■ **Aim of the task**
Copy out each line of the data that includes the string "technology".

**** Records for this task ****

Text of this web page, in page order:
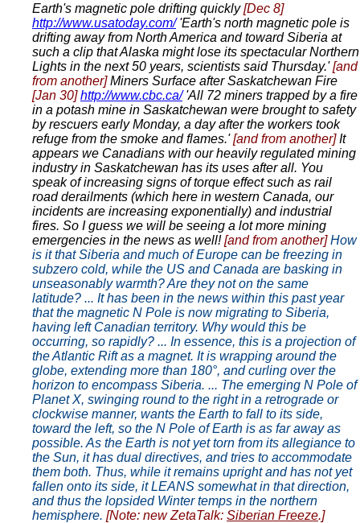
Earth's magnetic pole drifting quickly[Dec 8]
http://www.usatoday.com/'Earth's north magnetic pole is
drifting away from North America and toward Siberia at
such a clip that Alaska might lose its spectacular Northern
Lights in the next 50 years, scientists said Thursday.'[and
from another]Miners Surface after Saskatchewan Fire
[Jan 30] http://www.cbc.ca/'All 72 miners trapped by a fire
in a potash mine in Saskatchewan were brought to safety
by rescuers early Monday, a day after the workers took
refuge from the smoke and flames.'[and from another]It
appears we Canadians with our heavily regulated mining
industry in Saskatchewan has its uses after all. You
speak of increasing signs of torque effect such as rail
road derailments (which here in western Canada, our
incidents are increasing exponentially) and industrial
fires. So I guess we will be seeing a lot more mining
emergencies in the news as well![and from another]How
is it that Siberia and much of Europe can be freezing in
subzero cold, while the US and Canada are basking in
unseasonably warmth? Are they not on the same
latitude? ... It has been in the news within this past year
that the magnetic N Pole is now migrating to Siberia,
having left Canadian territory. Why would this be
occurring, so rapidly? ... In essence, this is a projection of
the Atlantic Rift as a magnet. It is wrapping around the
globe, extending more than 180°, and curling over the
horizon to encompass Siberia. ... The emerging N Pole of
Planet X, swinging round to the right in a retrograde or
clockwise manner, wants the Earth to fall to its side,
toward the left, so the N Pole of Earth is as far away as
possible. As the Earth is not yet torn from its allegiance to
the Sun, it has dual directives, and tries to accommodate
them both. Thus, while it remains upright and has not yet
fallen onto its side, it LEANS somewhat in that direction,
and thus the lopsided Winter temps in the northern
hemisphere. [Note: new ZetaTalk: Siberian Freeze.]
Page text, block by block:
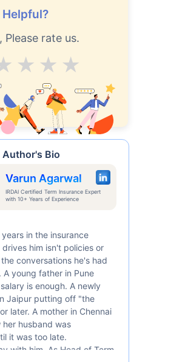
Helpful?
Please rate us.
Excellent
V.Good
Good
Author's Bio
Varun Agarwal
IRDAI Certified Term Insurance Expert
with 10+ Years of Experience
in the insurance
him isn't policies or
conversations he's had
young father in Pune
is enough. A newly
Jaipur putting off "the
later. A mother in Chennai
husband was
it was too late.
with him. As Head of Term
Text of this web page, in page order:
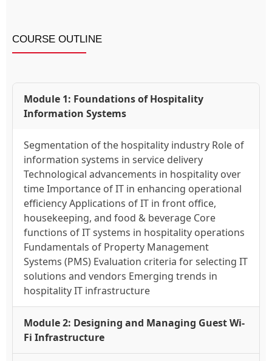
COURSE OUTLINE
Module 1: Foundations of Hospitality
Information Systems
Segmentation of the hospitality industry Role of
information systems in service delivery
Technological advancements in hospitality over
time Importance of IT in enhancing operational
efficiency Applications of IT in front office,
housekeeping, and food & beverage Core
functions of IT systems in hospitality operations
Fundamentals of Property Management
Systems (PMS) Evaluation criteria for selecting IT
solutions and vendors Emerging trends in
hospitality IT infrastructure
Module 2: Designing and Managing Guest Wi-
Fi Infrastructure
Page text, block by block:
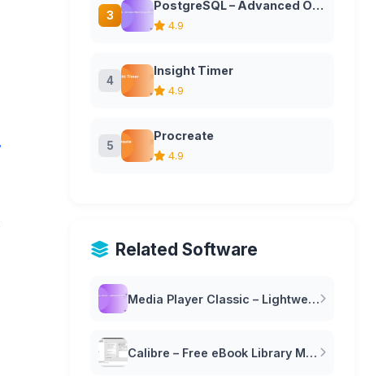
3
PostgreSQL – Advanced Open Source Relational Database
4.9
4
Insight Timer
4.9
5
Procreate
4.9
Related Software
Media Player Classic – Lightweight Free Video Player
Calibre – Free eBook Library Management Software
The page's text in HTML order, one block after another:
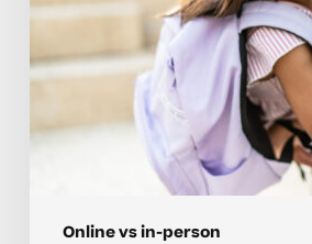
Online vs in-person
Neurodivergent
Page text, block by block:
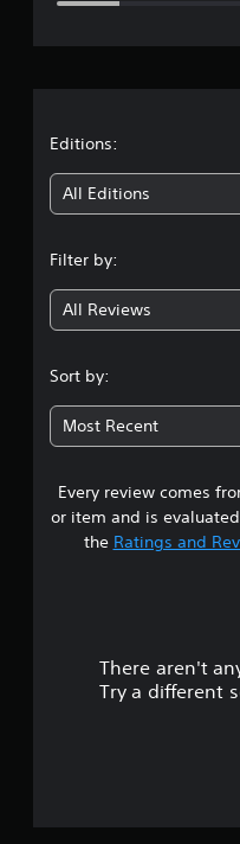
Editions:
All Editions
Filter by:
All Reviews
Sort by:
Most Recent
Every review comes
or item and is
the Ratings and
There aren't
Try a different
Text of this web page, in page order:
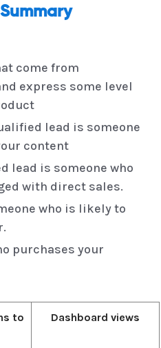
come from
express some level
lead is someone
content
lead is someone who
with direct sales.
who is likely to
purchases your
to
Dashboard views
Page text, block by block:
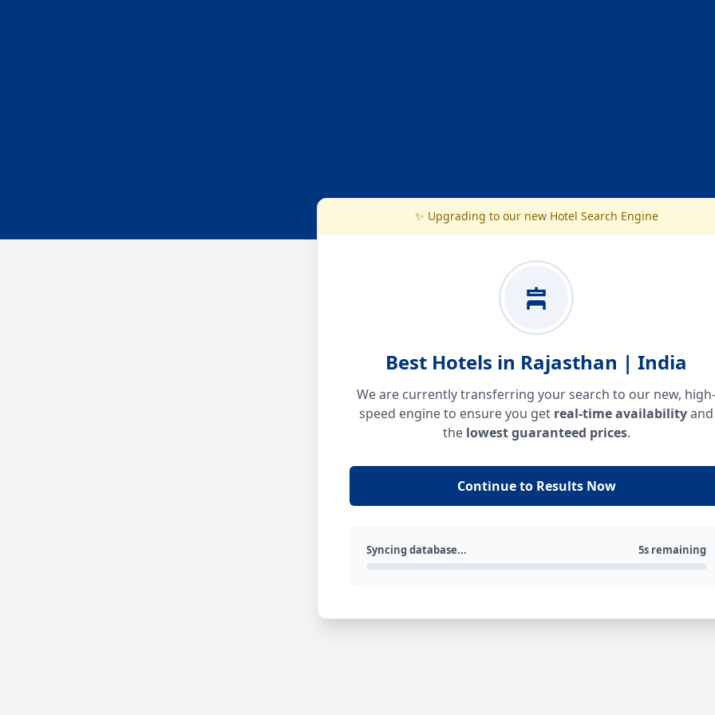
✨ Upgrading to our new Hotel Search Engine
Best Hotels in Rajasthan | India
We are currently transferring your search to our new, high-
speed engine to ensure you get real-time availabilityand
the lowest guaranteed prices.
Continue to Results Now
Syncing database... 5s remaining
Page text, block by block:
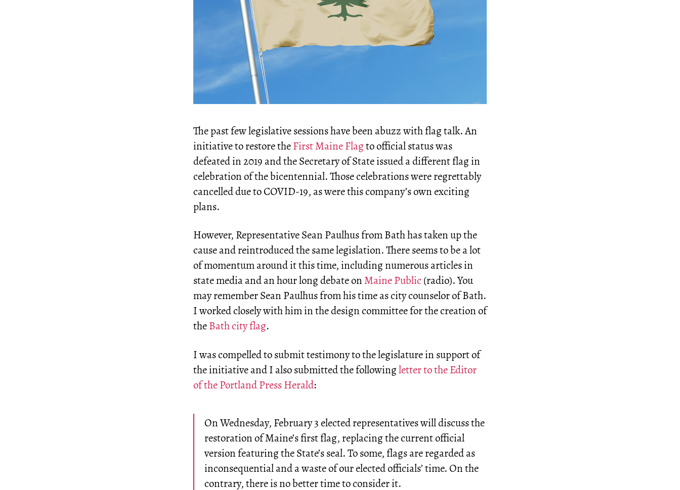
The past few legislative sessions have been abuzz with flag talk. An
initiative to restore the First Maine Flag to official status was
defeated in 2019 and the Secretary of State issued a different flag in
celebration of the bicentennial. Those celebrations were regrettably
cancelled due to COVID-19, as were this company’s own exciting
plans.
However, Representative Sean Paulhus from Bath has taken up the
cause and reintroduced the same legislation. There seems to be a lot
of momentum around it this time, including numerous articles in
state media and an hour long debate on Maine Public (radio). You
may remember Sean Paulhus from his time as city counselor of Bath.
I worked closely with him in the design committee for the creation of
the Bath city flag.
I was compelled to submit testimony to the legislature in support of
the initiative and I also submitted the following letter to the Editor
of the Portland Press Herald:
On Wednesday, February 3 elected representatives will discuss the
restoration of Maine’s first flag, replacing the current official
version featuring the State’s seal. To some, flags are regarded as
inconsequential and a waste of our elected officials’ time. On the
contrary, there is no better time to consider it.
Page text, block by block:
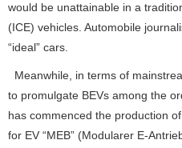
would be unattainable in a
(ICE) vehicles. Automobile
“ideal” cars.
Meanwhile, in terms of
to promulgate BEVs among the
has commenced the production
for EV “MEB” (Modularer E-
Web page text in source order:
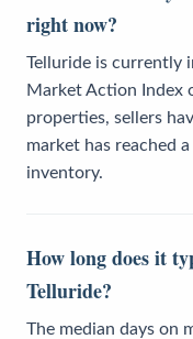
right now?
Telluride is currently
Market Action Index
properties, sellers
market has reached
inventory.
How long does it
Telluride?
The median days on
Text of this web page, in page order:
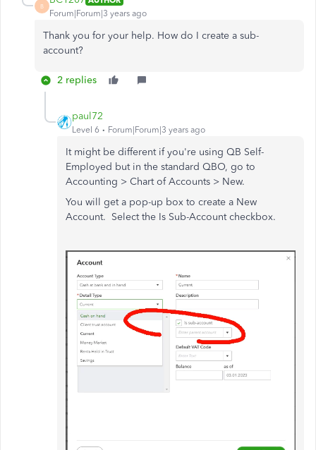
B
Forum|Forum|3 years ago
Thank you for your help. How do I create a sub-
account?
2 replies
paul72
Level 6 Forum|Forum|3 years ago
It might be different if you're using QB Self-
Employed but in the standard QBO, go to
Accounting > Chart of Accounts > New.
You will get a pop-up box to create a New
Account. Select the Is Sub-Account checkbox.
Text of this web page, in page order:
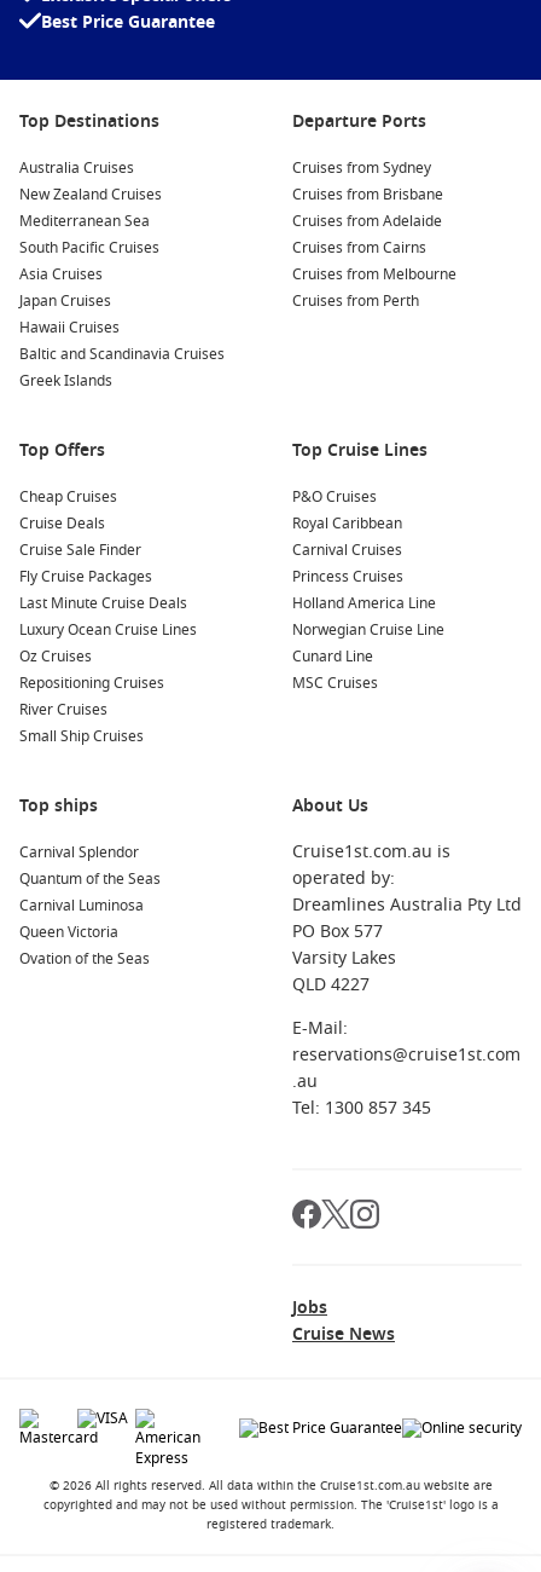
Best Price Guarantee
Top Destinations
Australia Cruises
New Zealand Cruises
Mediterranean Sea
South Pacific Cruises
Asia Cruises
Japan Cruises
Hawaii Cruises
Baltic and Scandinavia Cruises
Greek Islands
Departure Ports
Cruises from Sydney
Cruises from Brisbane
Cruises from Adelaide
Cruises from Cairns
Cruises from Melbourne
Cruises from Perth
Top Offers
Cheap Cruises
Cruise Deals
Cruise Sale Finder
Fly Cruise Packages
Last Minute Cruise Deals
Luxury Ocean Cruise Lines
Oz Cruises
Repositioning Cruises
River Cruises
Small Ship Cruises
Top Cruise Lines
P&O Cruises
Royal Caribbean
Carnival Cruises
Princess Cruises
Holland America Line
Norwegian Cruise Line
Cunard Line
MSC Cruises
Top ships
Carnival Splendor
Quantum of the Seas
Carnival Luminosa
Queen Victoria
Ovation of the Seas
About Us
Cruise1st.com.au is
operated by:
Dreamlines Australia Pty Ltd
PO Box 577
Varsity Lakes
QLD 4227
E-Mail:
reservations@cruise1st.com
.au
Tel: 1300 857 345
Jobs
Cruise News
© 2026 All rights reserved. All data within the Cruise1st.com.au website are
copyrighted and may not be used without permission. The 'Cruise1st' logo is a
registered trademark.
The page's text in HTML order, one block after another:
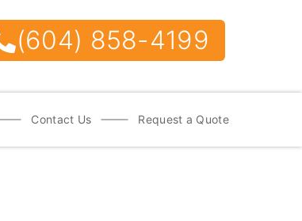
(604) 858-4199
Contact Us Request a Quote
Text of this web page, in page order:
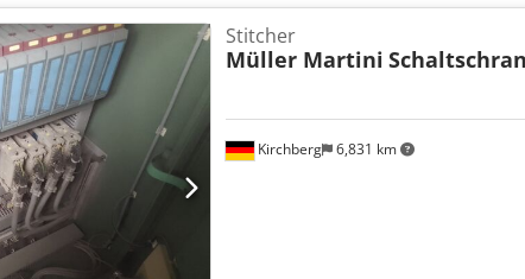
Kirchberg 6,831 km
Stitcher
Müller Martini
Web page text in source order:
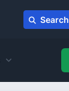
Search
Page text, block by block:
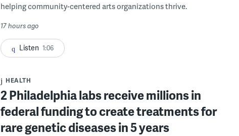
helping community-centered arts organizations thrive.
17 hours ago
Listen 1:06
HEALTH
2 Philadelphia labs receive millions in
federal funding to create treatments for
rare genetic diseases in 5 years
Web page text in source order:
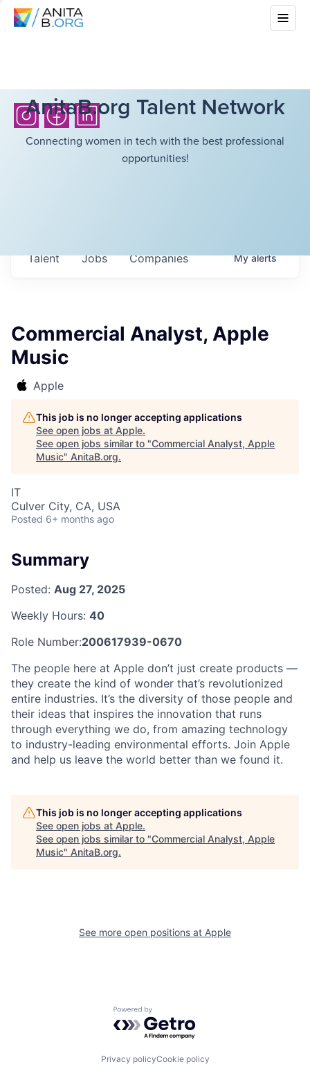
AnitaB.org Talent Network
Connecting women in tech with the best professional
opportunities!
Jobs Companies
Talent Myalerts
Commercial Analyst, Apple
Music
Apple
This job is no longer accepting applications
See open jobs at Apple.
See open jobs similar to "Commercial Analyst, Apple
Music" AnitaB.org.
IT
Culver City, CA, USA
Posted 6+ months ago
Summary
Posted: Aug 27, 2025
Weekly Hours: 40
Role Number:200617939-0670
The people here at Apple don’t just create products —
they create the kind of wonder that’s revolutionized
entire industries. It’s the diversity of those people and
their ideas that inspires the innovation that runs
through everything we do, from amazing technology
to industry-leading environmental efforts. Join Apple
and help us leave the world better than we found it.
This job is no longer accepting applications
See open jobs at Apple.
See open jobs similar to "Commercial Analyst, Apple
Music" AnitaB.org.
See more open positions at Apple
Powered by Getro.com
Privacy policyCookie policy
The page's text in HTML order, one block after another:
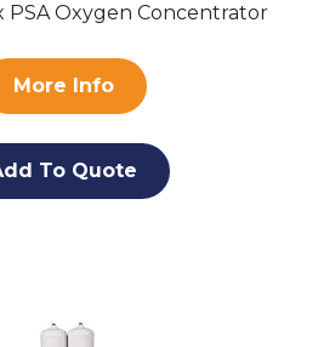
PSA Oxygen Concentrator
More Info
To Quote
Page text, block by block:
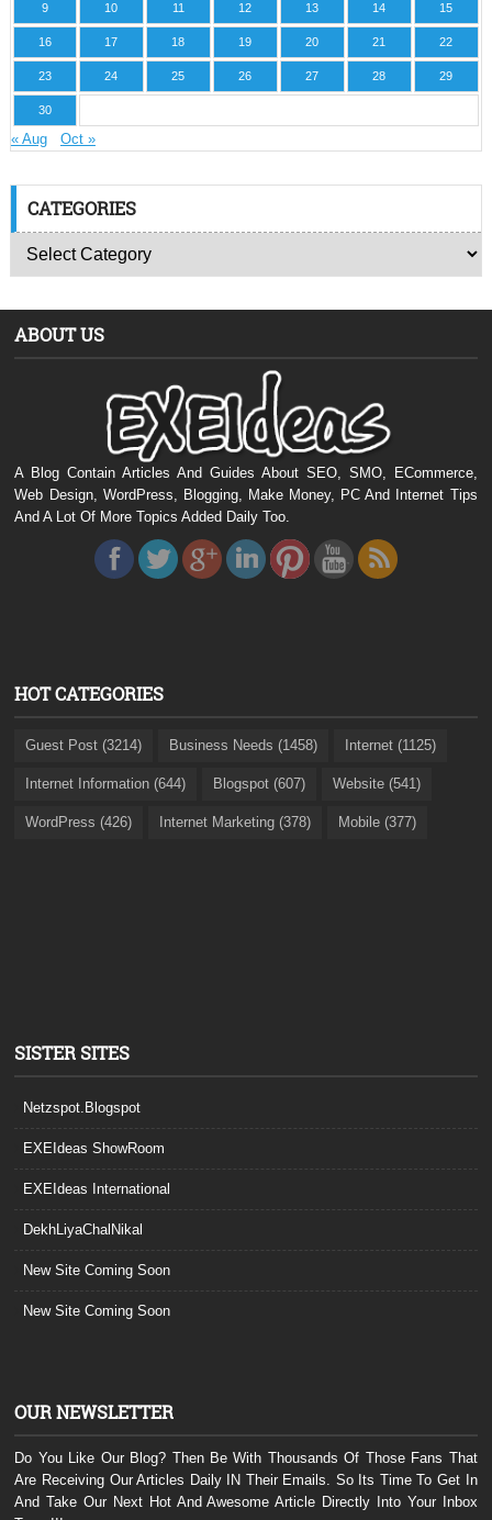
9 10 11 12 13 14 15
16 17 18 19 20 21 22
23 24 25 26 27 28 29
30
« Aug Oct »
CATEGORIES
ABOUT US
A Blog Contain Articles And Guides About SEO, SMO, ECommerce,
Web Design, WordPress, Blogging, Make Money, PC And Internet Tips
And A Lot Of More Topics Added Daily Too.
HOT CATEGORIES
Guest Post (3214) Business Needs (1458) Internet (1125)
Internet Information (644) Blogspot (607) Website (541)
WordPress (426) Internet Marketing (378) Mobile (377)
SISTER SITES
Netzspot.Blogspot
EXEIdeas ShowRoom
EXEIdeas International
DekhLiyaChalNikal
New Site Coming Soon
New Site Coming Soon
OUR NEWSLETTER
Do You Like Our Blog? Then Be With Thousands Of Those Fans That
Are Receiving Our Articles Daily IN Their Emails. So Its Time To Get In
And Take Our Next Hot And Awesome Article Directly Into Your Inbox
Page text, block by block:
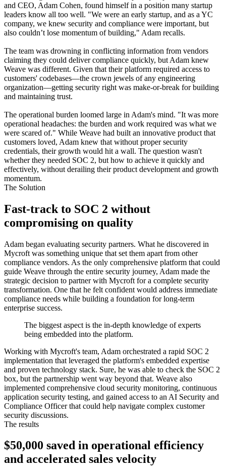
and CEO, Adam Cohen, found himself in a position many startup
leaders know all too well. "We were an early startup, and as a YC
company, we knew security and compliance were important, but
also couldn’t lose momentum of building," Adam recalls.
The team was drowning in conflicting information from vendors
claiming they could deliver compliance quickly, but Adam knew
Weave was different. Given that their platform required access to
customers' codebases—the crown jewels of any engineering
organization—getting security right was make-or-break for building
and maintaining trust.
The operational burden loomed large in Adam's mind. "It was more
operational headaches: the burden and work required was what we
were scared of." While Weave had built an innovative product that
customers loved, Adam knew that without proper security
credentials, their growth would hit a wall. The question wasn't
whether they needed SOC 2, but how to achieve it quickly and
effectively, without derailing their product development and growth
momentum.
The Solution
Fast-track to SOC 2 without
compromising on quality
Adam began evaluating security partners. What he discovered in
Mycroft was something unique that set them apart from other
compliance vendors. As the only comprehensive platform that could
guide Weave through the entire security journey, Adam made the
strategic decision to partner with Mycroft for a complete security
transformation. One that he felt confident would address immediate
compliance needs while building a foundation for long-term
enterprise success.
The biggest aspect is the in-depth knowledge of experts
being embedded into the platform.
Working with Mycroft's team, Adam orchestrated a rapid SOC 2
implementation that leveraged the platform's embedded expertise
and proven technology stack. Sure, he was able to check the SOC 2
box, but the partnership went way beyond that. Weave also
implemented comprehensive cloud security monitoring, continuous
application security testing, and gained access to an AI Security and
Compliance Officer that could help navigate complex customer
security discussions.
The results
$50,000 saved in operational efficiency
and accelerated sales velocity
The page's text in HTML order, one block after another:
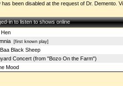
has been disabled at the request of Dr. Demento.
in to listen to shows online
[first known play]
Black Sheep
Concert (from "Bozo On the Farm")
Mood
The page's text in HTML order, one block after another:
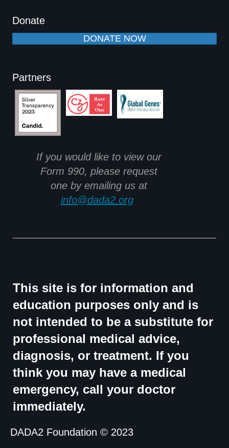
Donate
DONATE NOW
Partners
If you would like to view our
Form 990, please request
one by emailing us at
info@dada2.org.
This site is for information and
education purposes only and is
not intended to be a substitute for
professional medical advice,
diagnosis, or treatment. If you
think you may have a medical
emergency, call your doctor
immediately.
DADA2 Foundation © 2023
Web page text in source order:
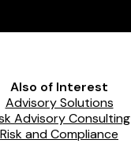
Also of Interest
Advisory Solutions
Advisory Consulting
Risk and Compliance
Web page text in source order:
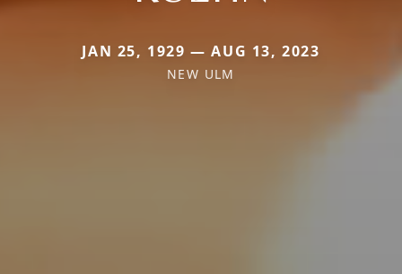
JAN 25, 1929 — AUG 13, 2023
NEW ULM
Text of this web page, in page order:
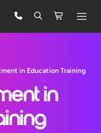
in Education Training
in

****

■ **Response area**
through everything we do, from amazing technology
and proven technology stack. Sure, he was able to check the SOC 2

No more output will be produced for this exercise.